Part IV › Chapter 11

Minimum Description Length

Rissanen’s MDL principle: the best model is the one that compresses data most. A rigorous information-theoretic foundation for Occam’s razor and model selection.

11.1 The MDL Principle

Given data \(D\) and a class of models \(\mathcal{M}\), the Minimum Description Length principle selects the model \(M^*\) that minimizes the total description length:

\[ M^* = \arg\min_{M\in\mathcal{M}}\bigl[L(M) + L(D \mid M)\bigr] \]

‣\(L(M)\): length of the model description (complexity, number of parameters)
‣\(L(D\mid M)\): length of the data given the model (goodness-of-fit, residuals)

Simple models have short \(L(M)\) but poor fit (large \(L(D\mid M)\)). Complex models fit well but have large \(L(M)\). MDL finds the optimum — exactly Occam’s razor, quantified in bits.

11.2 Two-Part Codes

The simplest form of MDL uses a two-part code:

Encode the model: \(L(M)\) bits. For a parametric model with \(k\) parameters, Rissanen showed\(L(M) \approx \frac{k}{2}\log n\) bits (the BIC cost).
Encode the data given the model: \(L(D\mid M)\) bits. For a Gaussian noise model with variance \(\hat\sigma^2\):\(L(D\mid M) = \frac{n}{2}\log(2\pi e\hat\sigma^2)\).

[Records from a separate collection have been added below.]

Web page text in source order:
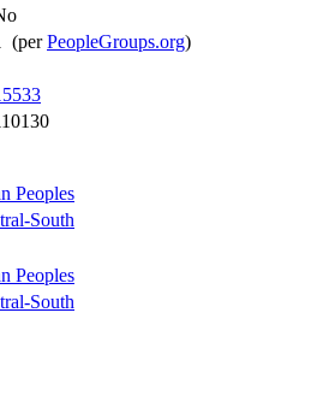
(perPeopleGroups.org)
Peoples
South
Peoples
South
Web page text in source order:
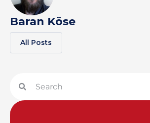
Baran Köse
All Posts
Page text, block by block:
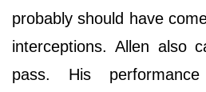
probably should have
interceptions. Allen also
pass. His
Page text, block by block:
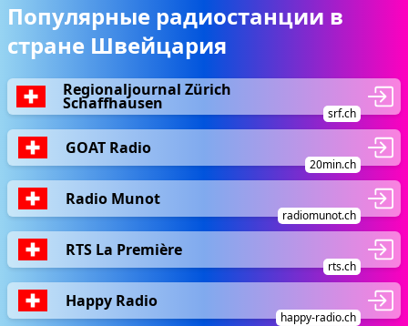
Популярные радиостанции в
стране Швейцария
Regionaljournal Zürich
Schaffhausen
srf.ch
GOAT Radio
20min.ch
Radio Munot
radiomunot.ch
RTS La Première
rts.ch
Happy Radio
happy-radio.ch
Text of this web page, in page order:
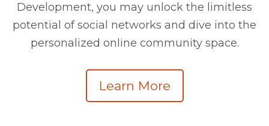
Development, you may unlock the limitless
potential of social networks and dive into the
personalized online community space.
Learn More
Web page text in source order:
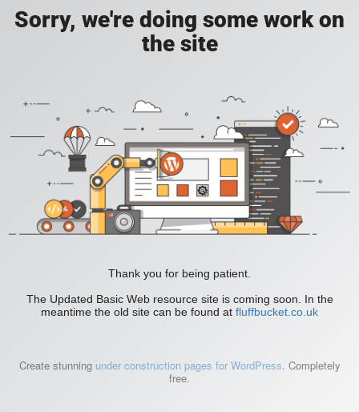
Sorry, we're doing some work on
the site
Thank you for being patient.
The Updated Basic Web resource site is coming soon. In the
meantime the old site can be found at fluffbucket.co.uk
Create stunning under construction pages for WordPress. Completely
free.
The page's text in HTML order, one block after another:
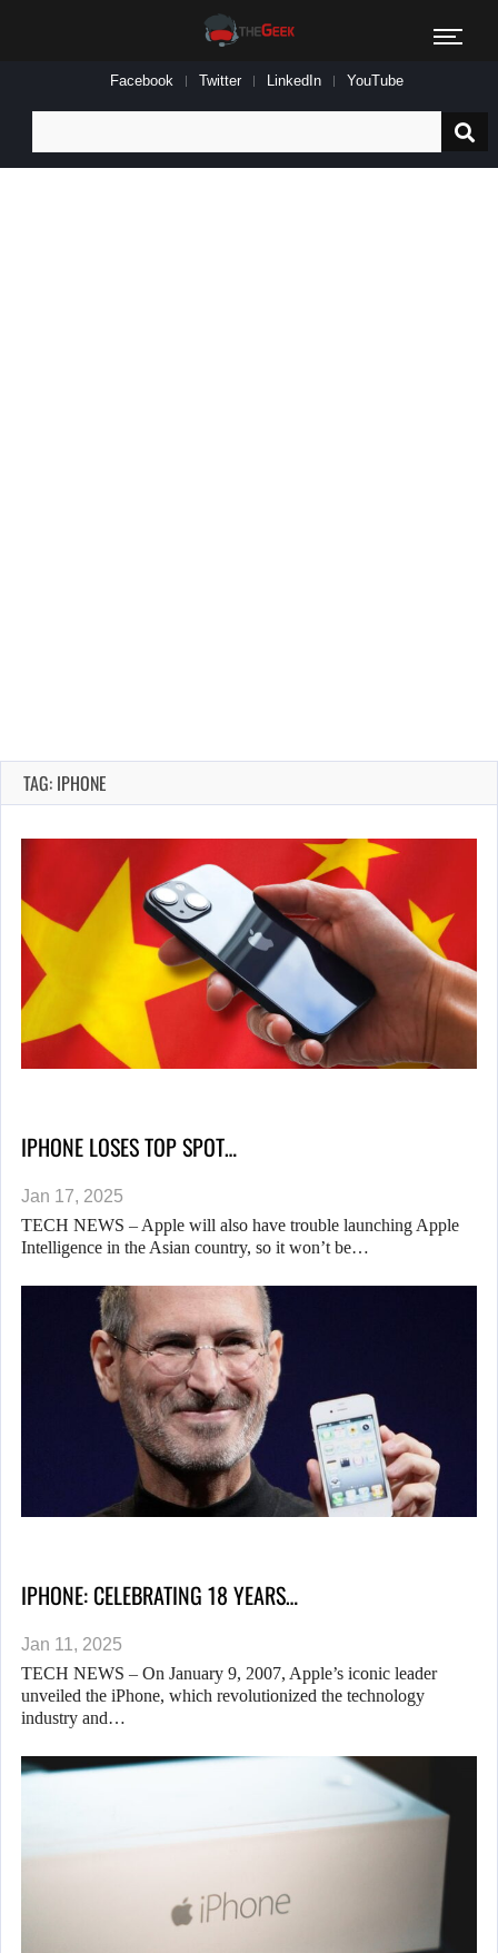
Facebook Twitter LinkedIn YouTube
for:
TAG: IPHONE
IPHONE LOSES TOP SPOT…
Jan 17, 2025
TECH NEWS – Apple will also have trouble launching Apple
Intelligence in the Asian country, so it won’t be…
IPHONE: CELEBRATING 18 YEARS…
Jan 11, 2025
TECH NEWS – On January 9, 2007, Apple’s iconic leader
unveiled the iPhone, which revolutionized the technology
industry and…
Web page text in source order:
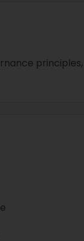
principles,
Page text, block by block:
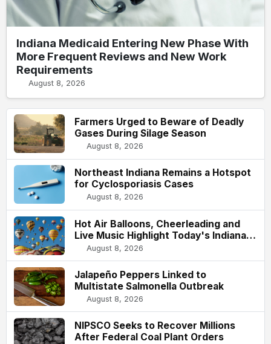
Indiana Medicaid Entering New Phase With
More Frequent Reviews and New Work
Requirements
August 8, 2026
Farmers Urged to Beware of Deadly
Gases During Silage Season
August 8, 2026
Northeast Indiana Remains a Hotspot
for Cyclosporiasis Cases
August 8, 2026
Hot Air Balloons, Cheerleading and
Live Music Highlight Today's Indiana
State Fair
August 8, 2026
Jalapeño Peppers Linked to
Multistate Salmonella Outbreak
August 8, 2026
NIPSCO Seeks to Recover Millions
After Federal Coal Plant Orders
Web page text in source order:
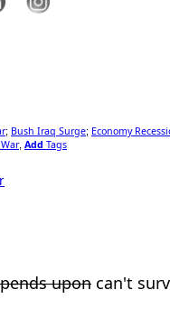
; Bush Iraq Surge; Economy
, Add Tags
upon can't
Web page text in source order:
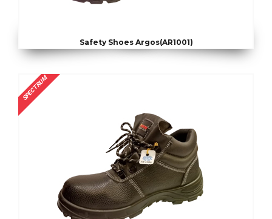
Safety Shoes Argos(AR1001)
SPECTRUM
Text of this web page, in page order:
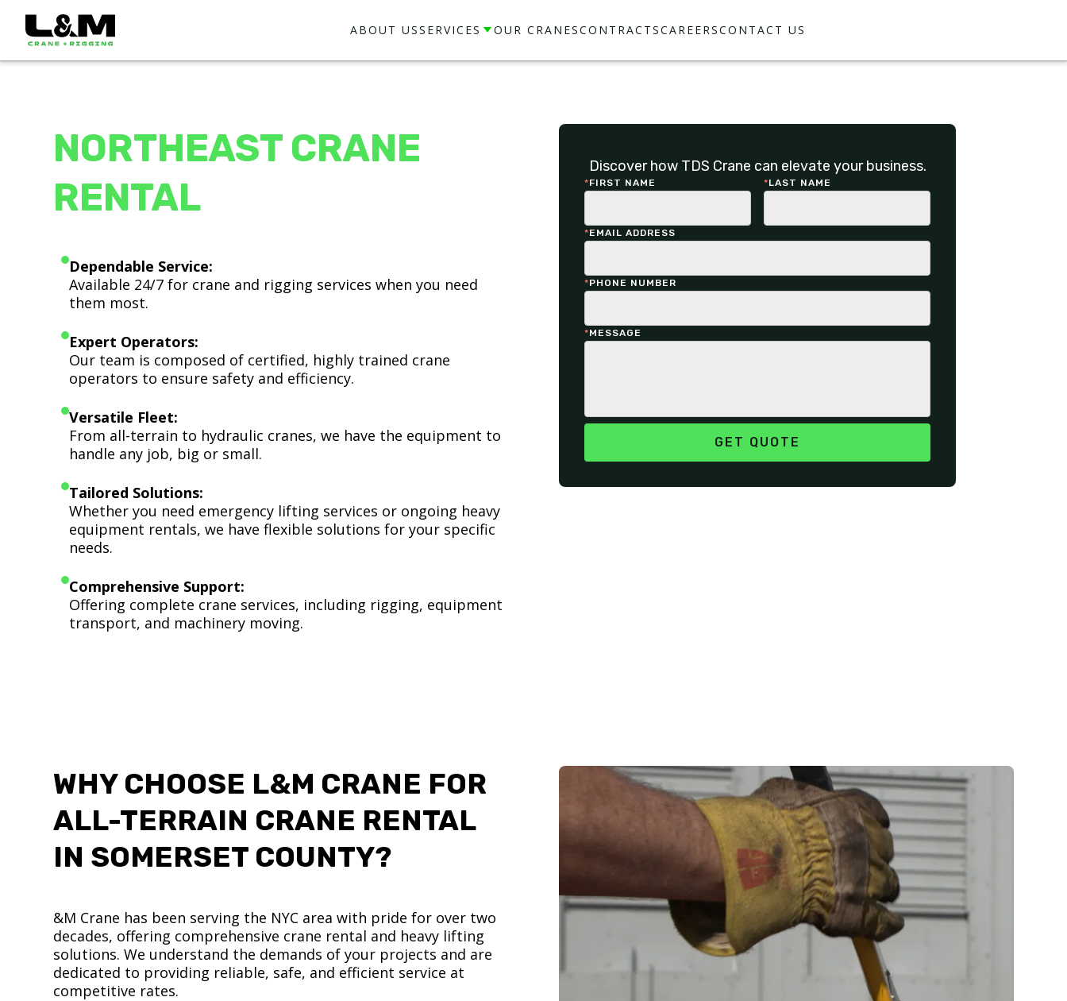
ABOUT USSERVICES OUR CRANESCONTRACTSCAREERSCONTACT US
NORTHEAST CRANE
RENTAL
Dependable Service:
Available 24/7 for crane and rigging services when you need
them most.
Expert Operators:
Our team is composed of certified, highly trained crane
operators to ensure safety and efficiency.
Versatile Fleet:
From all-terrain to hydraulic cranes, we have the equipment to
handle any job, big or small.
Tailored Solutions:
Whether you need emergency lifting services or ongoing heavy
equipment rentals, we have flexible solutions for your specific
needs.
Comprehensive Support:
Offering complete crane services, including rigging, equipment
transport, and machinery moving.
Discover how TDS Crane can elevate your business.
*FIRST NAME *LAST NAME
*EMAIL ADDRESS
*PHONE NUMBER
*MESSAGE
WHY CHOOSE L&M CRANE FOR
ALL-TERRAIN CRANE RENTAL
IN SOMERSET COUNTY?
&M Crane has been serving the NYC area with pride for over two
decades, offering comprehensive crane rental and heavy lifting
solutions. We understand the demands of your projects and are
dedicated to providing reliable, safe, and efficient service at
competitive rates.

For polynomial regression of degree \(d\) with \(k = d+1\) parameters:

\[ \text{MDL}(d) = \underbrace{\frac{d+1}{2}\log_2 n}_{L(M)} + \underbrace{\frac{n}{2}\log_2(2\pi e\,\hat\sigma^2)}_{L(D\mid M)} \]

11.3 Connections: BIC, AIC, and Bayesian Inference

MDL (two-part)

\[ \frac{k}{2}\log n - \log\hat{L} \]

Information-theoretic, consistent, equivalent to BIC asymptotically

BIC (Schwarz)

\[ k\log n - 2\log\hat{L} \]

Approximates the log marginal likelihood; consistent

AIC (Akaike)

\[ 2k - 2\log\hat{L} \]

Minimizes expected prediction error; not consistent

MDL and Bayesian inference are deeply equivalent. If \(p(M)\) is a prior and \(p(D\mid M)\) a likelihood, then\(-\log p(M) - \log p(D\mid M)\) is the description length under the Shannon code for prior \(p(M)\). MDL is Bayesian with the Jeffreys/reference prior.

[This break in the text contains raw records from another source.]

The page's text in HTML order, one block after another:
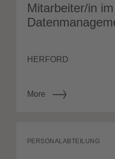
Mitarbeiter/in
HERFORD
More
PERSONALABTEILUNG
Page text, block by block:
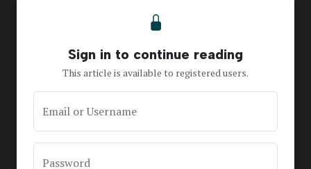
Sign in to continue reading
This article is available to registered users.
Email or Username
Password
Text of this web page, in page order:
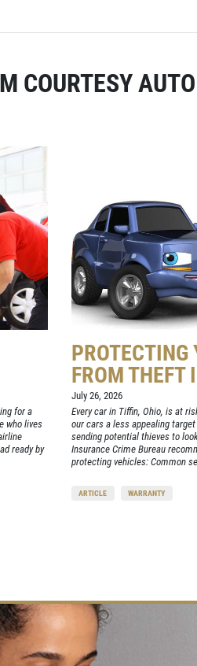
COURTESY
for a
who lives
ready by
PROTECTING
FROM THEFT
July 26, 2026
Every car in Tiffin, Ohio, is at
our cars a less appealing
sending potential thieves to
Insurance Crime Bureau
protecting vehicles: Common
ARTICLE WARRANTY
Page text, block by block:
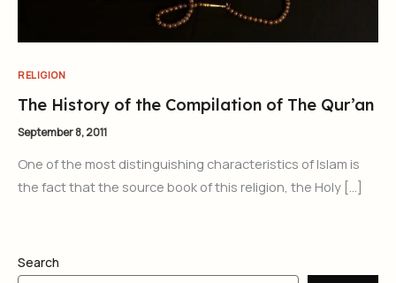
RELIGION
The History of the Compilation of The Qur’an
September 8, 2011
One of the most distinguishing characteristics of Islam is
the fact that the source book of this religion, the Holy […]
Search
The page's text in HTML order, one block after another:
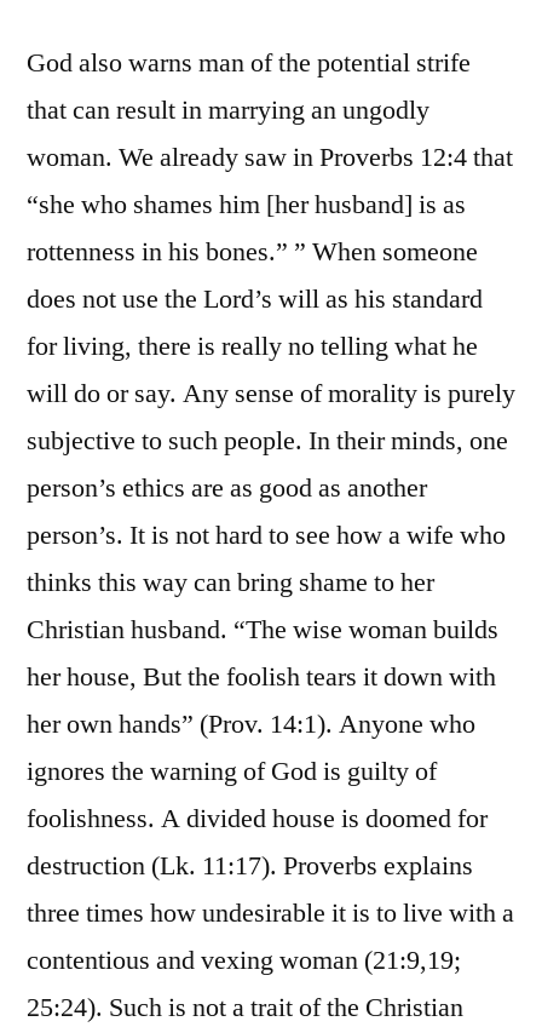
God also warns man of the potential strife
that can result in marrying an ungodly
woman. We already saw in Proverbs 12:4 that
“she who shames him [her husband] is as
rottenness in his bones.” ” When someone
does not use the Lord’s will as his standard
for living, there is really no telling what he
will do or say. Any sense of morality is purely
subjective to such people. In their minds, one
person’s ethics are as good as another
person’s. It is not hard to see how a wife who
thinks this way can bring shame to her
Christian husband. “The wise woman builds
her house, But the foolish tears it down with
her own hands” (Prov. 14:1). Anyone who
ignores the warning of God is guilty of
foolishness. A divided house is doomed for
destruction (Lk. 11:17). Proverbs explains
three times how undesirable it is to live with a
contentious and vexing woman (21:9,19;
25:24). Such is not a trait of the Christian
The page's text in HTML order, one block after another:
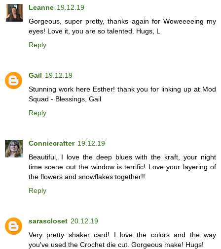
Leanne 19.12.19
Gorgeous, super pretty, thanks again for Woweeeeing my
eyes! Love it, you are so talented. Hugs, L
Reply
Gail 19.12.19
Stunning work here Esther! thank you for linking up at Mod
Squad - Blessings, Gail
Reply
Conniecrafter 19.12.19
Beautiful, I love the deep blues with the kraft, your night
time scene out the window is terrific! Love your layering of
the flowers and snowflakes together!!
Reply
sarascloset 20.12.19
Very pretty shaker card! I love the colors and the way
you've used the Crochet die cut. Gorgeous make! Hugs!

11.4 Normalized Maximum Likelihood (NML)

Rissanen’s refined MDL uses the Normalized Maximum Likelihood (NML) distribution, which provides a single-part code that is minimax optimal:

\[ p_{\text{NML}}(D\mid\mathcal{M}) = \frac{p(D\mid\hat\theta(D), \mathcal{M})}{\sum_{D'} p(D'\mid\hat\theta(D'), \mathcal{M})} \]

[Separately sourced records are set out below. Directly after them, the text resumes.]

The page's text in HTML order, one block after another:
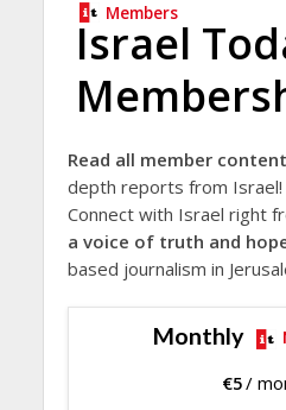
Members
Israel
Read all member
depth reports from Israel!
Connect with Israel right
a voice of truth and
based journalism in
Monthly
€5/
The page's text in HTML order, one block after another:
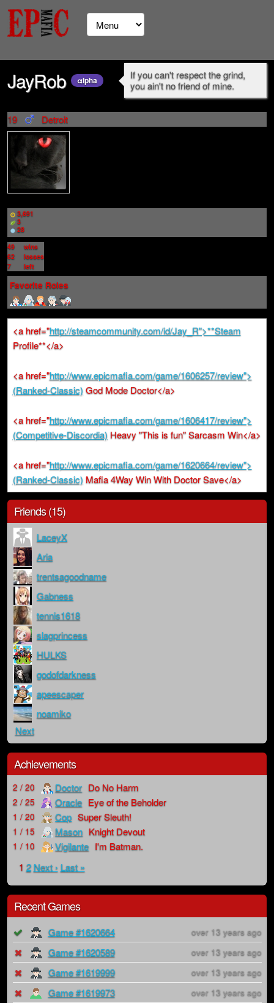
JayRob αlpha
If you can't respect the grind,
you ain't no friend of mine.
19 Detroit
3,691
3
28
49
wins
62
losses
7
left
Favorite Roles
<a href="http://steamcommunity.com/id/Jay_R">**Steam
Profile**</a>
<a href="http://www.epicmafia.com/game/1606257/review">
(Ranked-Classic)God Mode Doctor</a>
<a href="http://www.epicmafia.com/game/1606417/review">
(Competitive-Discordia)Heavy "This is fun" Sarcasm Win</a>
<a href="http://www.epicmafia.com/game/1620664/review">
(Ranked-Classic)Mafia 4Way Win With Doctor Save</a>
Friends (15)
LaceyX
Aria
trentsagoodname
Gabness
tennis1618
slagprincess
HULKS
godofdarkness
apeescaper
noamiko
Next
Achievements
2 / 20 Doctor Do No Harm
2 / 25 Oracle Eye of the Beholder
1 / 20 Cop Super Sleuth!
1 / 15 Mason Knight Devout
1 / 10 Vigilante I'm Batman.
1 2 Next › Last »
Recent Games
Game #1620664 over 13 years ago
Game #1620589 over 13 years ago
Game #1619999 over 13 years ago
Game #1619973 over 13 years ago
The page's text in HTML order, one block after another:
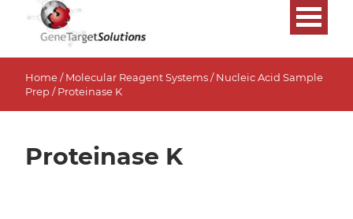
Home/Molecular Reagent Systems/Nucleic Acid Sample
Prep/ Proteinase K
Proteinase K
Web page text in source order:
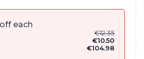
off each
€12.35
€10.50
€104.98
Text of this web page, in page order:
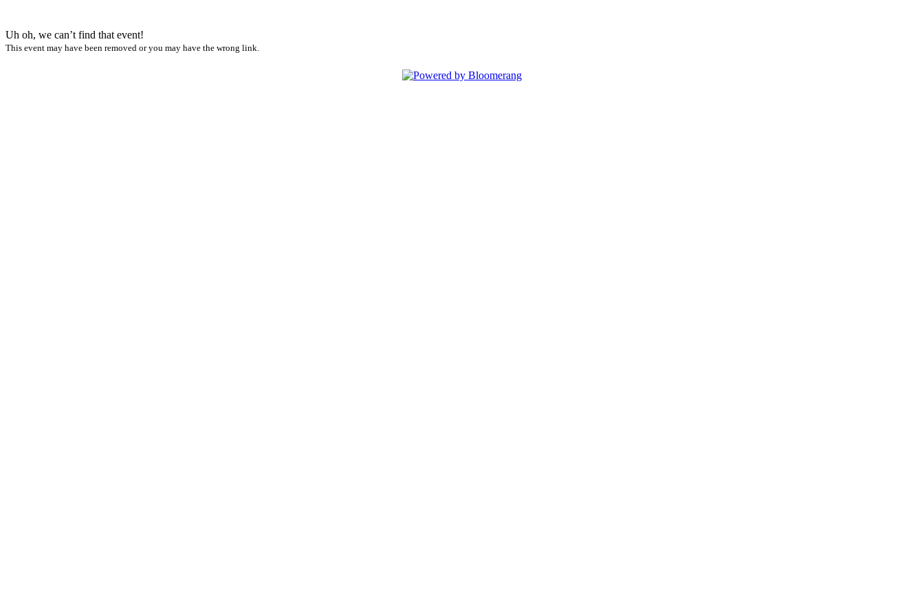
Uh oh, we can’t find that event!
This event may have been removed or you may have the wrong link.

The denominator — the parametric complexity of model class \(\mathcal{M}\)— measures how many distinct data patterns the model class can fit. It equals\(e^{(k/2)\log(n/2\pi e) + O(1)}\) for regular parametric models, recovering the BIC/MDL penalty.

Python: MDL Model Selection

Generates 40 noisy points from a true degree-2 polynomial. Fits polynomials of degrees 1–10. Computes two-part MDL, BIC, and AIC for each. Four plots: the data with selected fits, MDL decomposition into \(L(M)\) and \(L(D|M)\), MDL vs BIC vs AIC comparison, and the bias-variance tradeoff via RSS and total MDL.

Python

script.py171 lines

import numpy as np
import matplotlib
matplotlib.use('Agg')
import matplotlib.pyplot as plt
from numpy.polynomial import polynomial as P

np.random.seed(42)
plt.style.use('dark_background')

# ── Generate noisy data from a true degree-2 polynomial ────────────────────
n_data = 40
x_data = np.linspace(-3, 3, n_data)
true_degree = 2
true_coeffs = [1.5, -0.5, 0.8]  # 1.5 + (-0.5)*x + 0.8*x^2
y_true = np.polyval(true_coeffs[::-1] + [0]*(3 - len(true_coeffs)), x_data)
# Use np.polyval with reversed coefficients
y_true = 1.5 + (-0.5)*x_data + 0.8*x_data**2
noise_sigma = 1.2
y_data = y_true + np.random.normal(0, noise_sigma, n_data)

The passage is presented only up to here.